Uma profusão de cor, géneros artísticos, formas e texturas preencheram a Sala Cinzenta no regresso da exposição de trabalhos dos cursos de valorização artística. Os parabéns aos artistas foram absolutamente merecidos
Inês F. Neto
O início de junho proporcionou um duplo regresso: da exposição final das obras realizadas ao longo do ano nos cursos de valorização artística promovidos pelo Pelouro de Formação e a sua apresentação na sede do Sindicato.
A interrupção forçada pelo Covid-19 de certa forma desmotivou formadores e alunos e durante algum tempo a tradicional exposição final de trabalhos não se realizou, razão por que a mostra deste ano teve um significado
especial. “Esta é uma iniciativa que realizamos há anos, aliás com mais pompa e circunstância, mas interrompemo-la devido à pandemia e essa interrupção desmotivou-nos um pouco. Agora voltamos a realizá-la, embora ainda não com a dimensão anterior habitual”, referiu o presidente do MAIS na sua inauguração.
Apesar de limitada à Sala Cinzenta, a exposição teve a solenidade merecida, com direito ao corte de fita a assinalar a abertura.

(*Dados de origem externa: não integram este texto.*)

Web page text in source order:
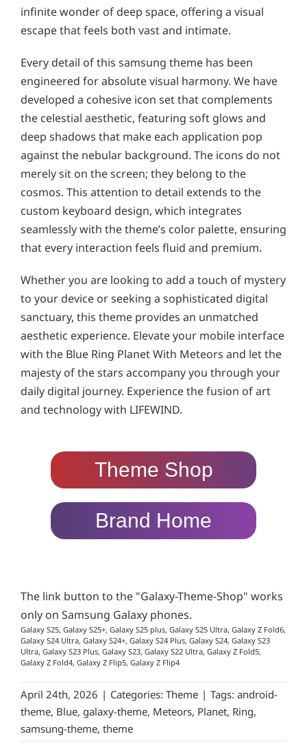
infinite wonder of deep space, offering a visual
escape that feels both vast and intimate.
Every detail of this samsung theme has been
engineered for absolute visual harmony. We have
developed a cohesive icon set that complements
the celestial aesthetic, featuring soft glows and
deep shadows that make each application pop
against the nebular background. The icons do not
merely sit on the screen; they belong to the
cosmos. This attention to detail extends to the
custom keyboard design, which integrates
seamlessly with the theme’s color palette, ensuring
that every interaction feels fluid and premium.
Whether you are looking to add a touch of mystery
to your device or seeking a sophisticated digital
sanctuary, this theme provides an unmatched
aesthetic experience. Elevate your mobile interface
with the Blue Ring Planet With Meteors and let the
majesty of the stars accompany you through your
daily digital journey. Experience the fusion of art
and technology with LIFEWIND.
Theme Shop
Brand Home
The link button to the "Galaxy-Theme-Shop" works
only on Samsung Galaxy phones.
Galaxy S25, Galaxy S25+, Galaxy S25 plus, Galaxy S25 Ultra, Galaxy Z Fold6,
Galaxy S24 Ultra, Galaxy S24+, Galaxy S24 Plus, Galaxy S24, Galaxy S23
Ultra, Galaxy S23 Plus, Galaxy S23, Galaxy S22 Ultra, Galaxy Z Fold5,
Galaxy Z Fold4, Galaxy Z Flip5, Galaxy Z Flip4
April 24th, 2026 | Categories: Theme | Tags: android-
theme, Blue, galaxy-theme, Meteors, Planet, Ring,
samsung-theme, theme
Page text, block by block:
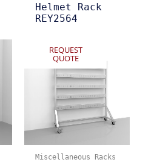
Helmet Rack
REY2564
REQUEST
QUOTE
Miscellaneous Racks
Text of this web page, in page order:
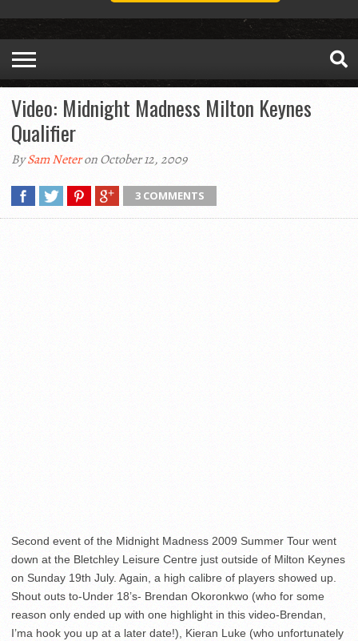
Video: Midnight Madness Milton Keynes
Qualifier
BySam Neteron October 12, 2009
3 COMMENTS
Second event of the Midnight Madness 2009 Summer Tour went
down at the Bletchley Leisure Centre just outside of Milton Keynes
on Sunday 19th July. Again, a high calibre of players showed up.
Shout outs to-Under 18’s- Brendan Okoronkwo (who for some
reason only ended up with one highlight in this video-Brendan,
I’ma hook you up at a later date!), Kieran Luke (who unfortunately
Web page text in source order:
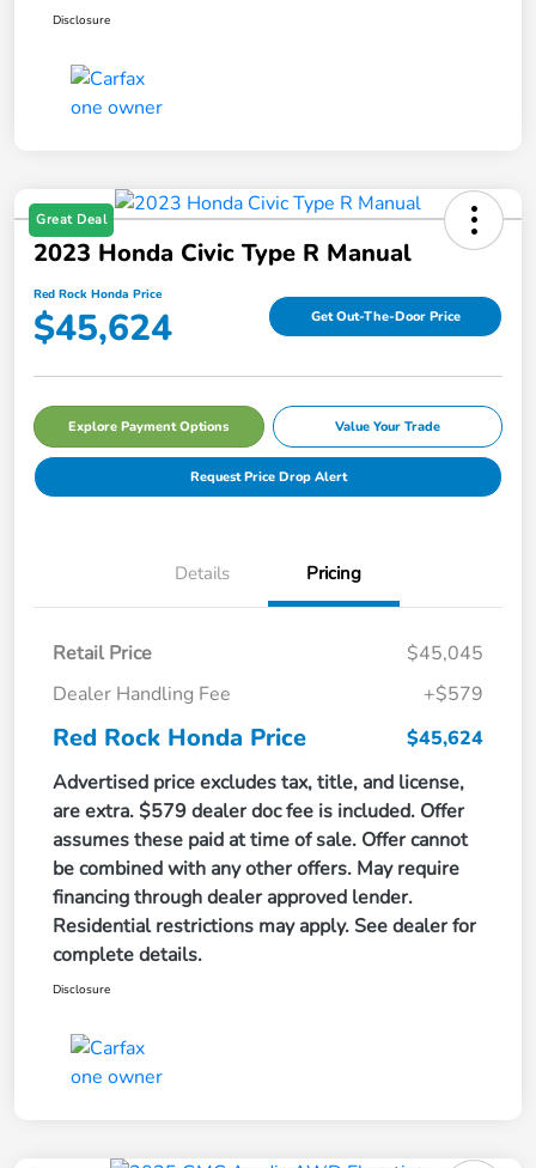
Disclosure
Great Deal
2023 Honda Civic Type R Manual
Red Rock Honda Price
$45,624 Get Out-The-Door Price
Explore Payment Options Value Your Trade
Request Price Drop Alert
Details Pricing
Retail Price
$45,045
Dealer Handling Fee
+$579
Red Rock Honda Price
$45,624
Advertised price excludes tax, title, and license,
are extra. $579 dealer doc fee is included. Offer
assumes these paid at time of sale. Offer cannot
be combined with any other offers. May require
financing through dealer approved lender.
Residential restrictions may apply. See dealer for
complete details.
Disclosure
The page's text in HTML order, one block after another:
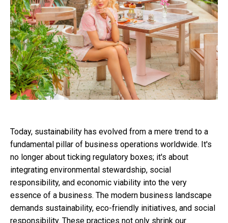
Today, sustainability has evolved from a mere trend to a
fundamental pillar of business operations worldwide. It's
no longer about ticking regulatory boxes; it's about
integrating environmental stewardship, social
responsibility, and economic viability into the very
essence of a business. The modern business landscape
demands sustainability, eco-friendly initiatives, and social
responsibility. These practices not only shrink our
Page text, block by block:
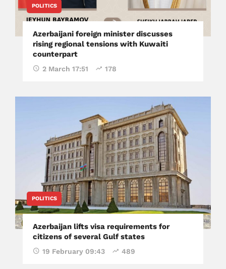
POLITICS
Azerbaijani foreign minister discusses
rising regional tensions with Kuwaiti
counterpart
2 March 17:51 178
POLITICS
Azerbaijan lifts visa requirements for
citizens of several Gulf states
19 February 09:43 489
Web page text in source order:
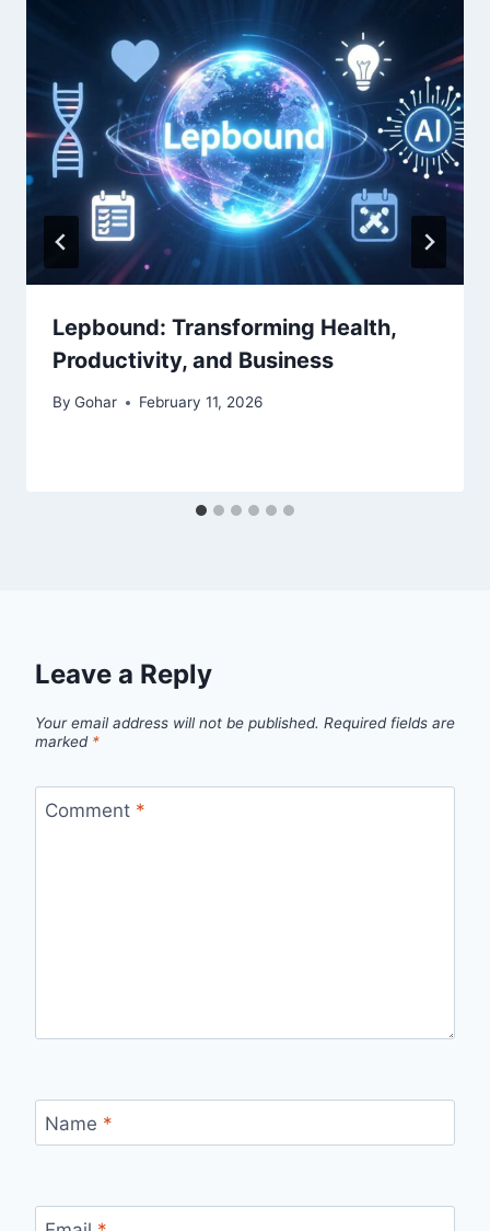
Lepbound: Transforming Health,
Productivity, and Business
By Gohar February 11, 2026
Leave a Reply
Your email address will not be published. Required fields are
marked *
Comment *
Name *
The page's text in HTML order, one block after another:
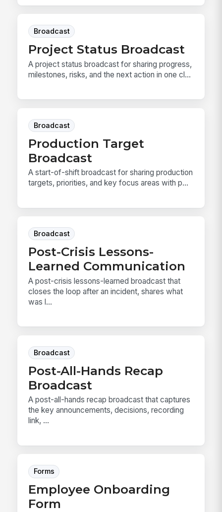
Broadcast
Project Status Broadcast
A project status broadcast for sharing progress,
milestones, risks, and the next action in one cl...
Broadcast
Production Target
Broadcast
A start-of-shift broadcast for sharing production
targets, priorities, and key focus areas with p...
Broadcast
Post-Crisis Lessons-
Learned Communication
A post-crisis lessons-learned broadcast that
closes the loop after an incident, shares what
was l...
Broadcast
Post-All-Hands Recap
Broadcast
A post-all-hands recap broadcast that captures
the key announcements, decisions, recording
link, ...
Forms
Employee Onboarding
Form
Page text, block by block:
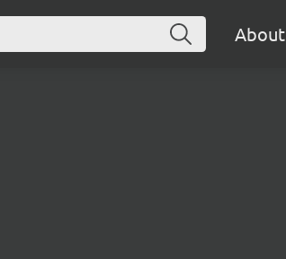
About
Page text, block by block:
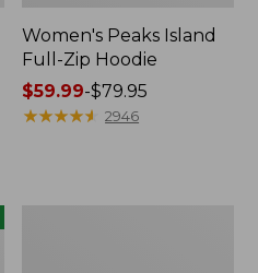
Women's Peaks Island
Full-Zip Hoodie
Price
range
$59.99-$79.95
★★★★★
★★★★★ 2946
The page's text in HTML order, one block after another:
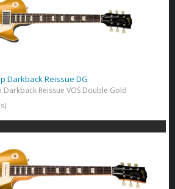
Darkback Reissue DG
Reissue VOS Double Gold
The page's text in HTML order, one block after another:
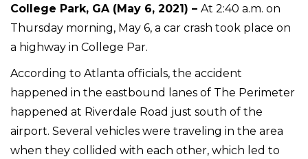
College Park, GA (May 6, 2021) – At 2:40 a.m. on
Thursday morning, May 6, a car crash took place on
a highway in College Par.
According to Atlanta officials, the accident
happened in the eastbound lanes of The Perimeter
happened at Riverdale Road just south of the
airport. Several vehicles were traveling in the area
when they collided with each other, which led to
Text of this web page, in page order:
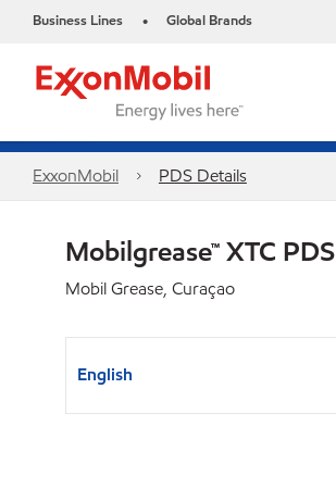
Business Lines • Global Brands
ExxonMobil PDS Details
Mobilgrease™ XTC PDS
Mobil Grease, Curaçao
English
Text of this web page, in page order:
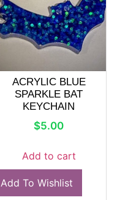
ACRYLIC BLUE
SPARKLE BAT
KEYCHAIN
$5.00
Add to cart
Add To Wishlist
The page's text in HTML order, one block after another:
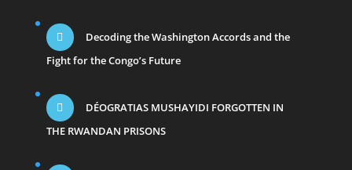
Decoding the Washington Accords and the
Fight for the Congo’s Future
DÉOGRATIAS MUSHAYIDI FORGOTTEN IN
THE RWANDAN PRISONS
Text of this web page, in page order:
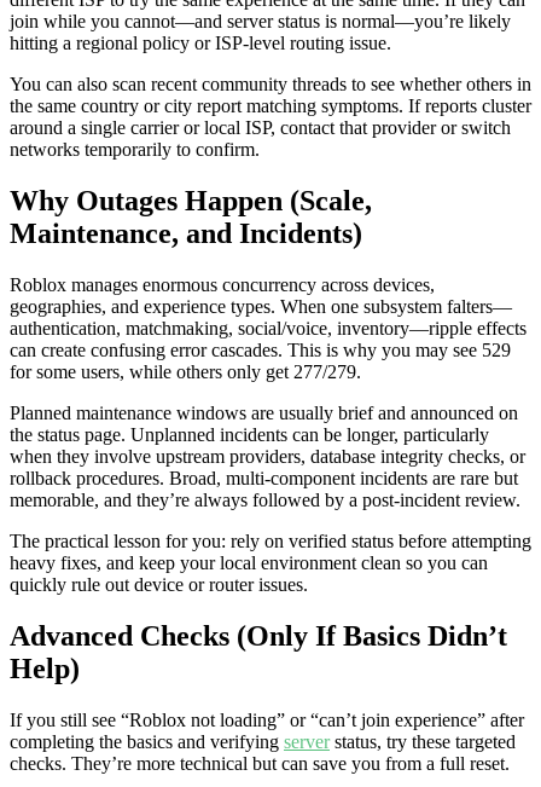
join while you cannot—and server status is normal—you’re likely
hitting a regional policy or ISP-level routing issue.
You can also scan recent community threads to see whether others in
the same country or city report matching symptoms. If reports cluster
around a single carrier or local ISP, contact that provider or switch
networks temporarily to confirm.
Why Outages Happen (Scale,
Maintenance, and Incidents)
Roblox manages enormous concurrency across devices,
geographies, and experience types. When one subsystem falters—
authentication, matchmaking, social/voice, inventory—ripple effects
can create confusing error cascades. This is why you may see 529
for some users, while others only get 277/279.
Planned maintenance windows are usually brief and announced on
the status page. Unplanned incidents can be longer, particularly
when they involve upstream providers, database integrity checks, or
rollback procedures. Broad, multi-component incidents are rare but
memorable, and they’re always followed by a post-incident review.
The practical lesson for you: rely on verified status before attempting
heavy fixes, and keep your local environment clean so you can
quickly rule out device or router issues.
Advanced Checks (Only If Basics Didn’t
Help)
If you still see “Roblox not loading” or “can’t join experience” after
completing the basics and verifying serverstatus, try these targeted
checks. They’re more technical but can save you from a full reset.
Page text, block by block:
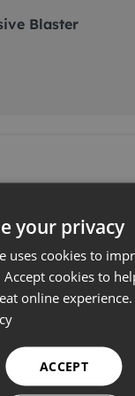
Blaster
your privacy
uses cookies to
Accept cookies to
online experience.
ACCEPT
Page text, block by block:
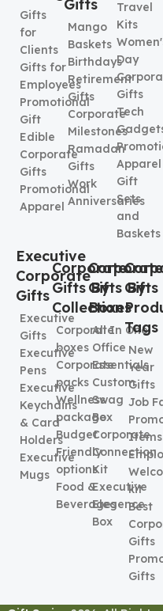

A honra coube a António Fonseca e a Tânia Maltez, que tiveram de “lutar” com uma tesoura desafiante e sem vontade de colaborar.
A coordenadora do Pelouro de Formação – de que também faz parte Mónica Gomes – sobre o qual recai a promoção dos cursos, salientou a qualidade das obras, recordando que os seus autores “estiveram o ano todo a trabalhar para nos mostrar o que aprenderam”.
Também António Fonseca frisou o trabalho desenvolvido por todos os envolvidos: “Os cursos de valorização artística são frequentados ao longo do ano e de certeza que ao chegar à exposição os alunos estão orgulhosos do que aprenderam e conseguem fazer – e nós estamos solidários convosco.” E por isso “o Sindicato continua a apostar esta iniciativa e está disponível para apoiar-vos”, acrescentou.
O presidente fez questão de afiançar aos professores, alunos e a todos os sócios que “não vamos deixar morrer esta iniciativa e garantimos que no próximo ano vamos fazer uma exposição maior.”
Belos quadros executados com diversas técnicas de pintura ou desenhados a carvão, candeeiros e outras peças em vitral, minuciosos registos, fotografias, cadeiras e pequenos móveis de madeira restaurados a parecerem novos estiveram expostos aos olhares dos visitantes, exemplos dinâmicos do cruzamento dos ensinamentos de cada curso com a veia artística de cada aluno.
A exposição foi ainda um momento de convívio entre todos: sócios, formadores, alunos e dirigentes sindicais.
No final, António Fonseca resumiu em palavras o sentimento dos presentes: “Parabéns a quem produz peças com tanta beleza e obrigado pelo vosso empenho.”